Recorded data:

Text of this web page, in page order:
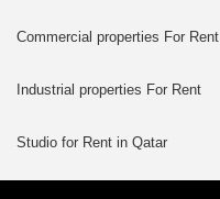
Commercial properties For Rent
Industrial properties For Rent
Studio for Rent in Qatar
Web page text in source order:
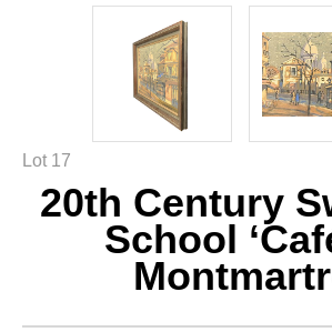
Lot 17
20th Century
School

WORK INSTRUCTION: Reproduce every entry exactly; images stay out.

ANSWER TO THIS TASK:
Text of this web page, in page order:
Commercial properties For Rent
Industrial properties For Rent
Studio for Rent in Qatar
Web page text in source order:
Lot 17
20th Century
School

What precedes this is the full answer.